Flagging a patient with a pattern of missed appointments
A patient has an appointment scheduled for next Thursday. Looking at their history, they have missed 3 of their last 5 visits, usually without calling to cancel. The front desk does not have time to review every patient's attendance history while confirming appointments.
The system assigns this appointment a high-risk score and highlights it on the front desk dashboard three days before the visit. The coordinator calls the patient personally, confirms they are still planning to come, and notes the conversation. If the patient does not answer, the coordinator adds a waitlisted patient to the same slot as a backup.
Suggesting double-booking for a historically risky slot
Every Wednesday at 4pm, your practice has a slot reserved for follow-up visits. Over the past six months, that specific slot has been a no-show or last-minute cancellation 40% of the time. The provider ends up leaving early or sitting idle while other patients wait weeks for an appointment.
The No-Show Predictor identifies the pattern and suggests double-booking the Wednesday 4pm slot. When both patients show up, which happens less often than one might expect, the provider runs 15 minutes behind but sees an extra patient. When one does not show, the provider's time is still used productively. Over time, the net effect is better utilization of that slot.
Common questions
Questions about No-Show Predictor
What data does the no-show predictor use to calculate risk?

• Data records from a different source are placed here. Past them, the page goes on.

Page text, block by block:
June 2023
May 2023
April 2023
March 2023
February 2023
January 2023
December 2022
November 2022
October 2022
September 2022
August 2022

The system uses several categories of data. Patient-level factors include their attendance history, how many past appointments they have missed or cancelled late, and whether they confirmed through reminders. Appointment-level factors include the day of the week, time of day, how far in advance the appointment was booked, and the appointment type. External factors include weather forecasts for the day of the visit. All of this data comes from your existing Curowell system, so there is no extra data entry required.

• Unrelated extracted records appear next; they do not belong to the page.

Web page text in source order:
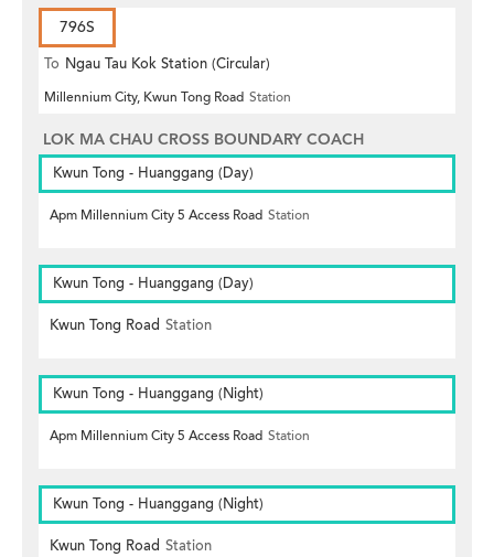
796S
To Ngau Tau Kok Station (Circular)
Millennium City, Kwun Tong Road Station
LOK MA CHAU CROSS BOUNDARY COACH
Kwun Tong - Huanggang (Day)
Apm Millennium City 5 Access Road Station
Kwun Tong - Huanggang (Day)
Kwun Tong Road Station
Kwun Tong - Huanggang (Night)
Apm Millennium City 5 Access Road Station
Kwun Tong - Huanggang (Night)
Kwun Tong Road Station

Will the system automatically overbook my providers without asking?
No. Overbooking suggestions are just that: suggestions. They appear as recommendations on the front desk dashboard with an explanation of why the system thinks overbooking is appropriate for that specific slot. Your staff decides whether to act on the recommendation. You can also set a maximum overbooking limit per provider per day, so even if your front desk accepts every suggestion, no provider ends up with more than one or two extra patients in a day.
How accurate is the no-show prediction?
Accuracy improves as the system collects more data from your practice. In the first few weeks, it relies primarily on general patterns, like 'Monday morning slots have higher no-show rates' and 'patients who did not confirm their reminder are more likely to miss their appointment.' As it processes more of your practice's history, it gets better at identifying patient-specific and slot-specific patterns. Most practices see meaningful accuracy within the first two to three months, and the system continues to refine itself over time as attendance data accumulates.